Supplied information START

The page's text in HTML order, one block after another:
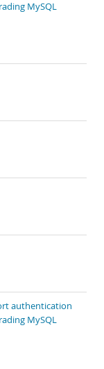
MySQL
authentication
MySQL

Supplied information END

* What you should do:
Faithful copy, images left out: write out every line of data.

* Solution to the problem:
The page's text in HTML order, one block after another:
MySQL
authentication
MySQL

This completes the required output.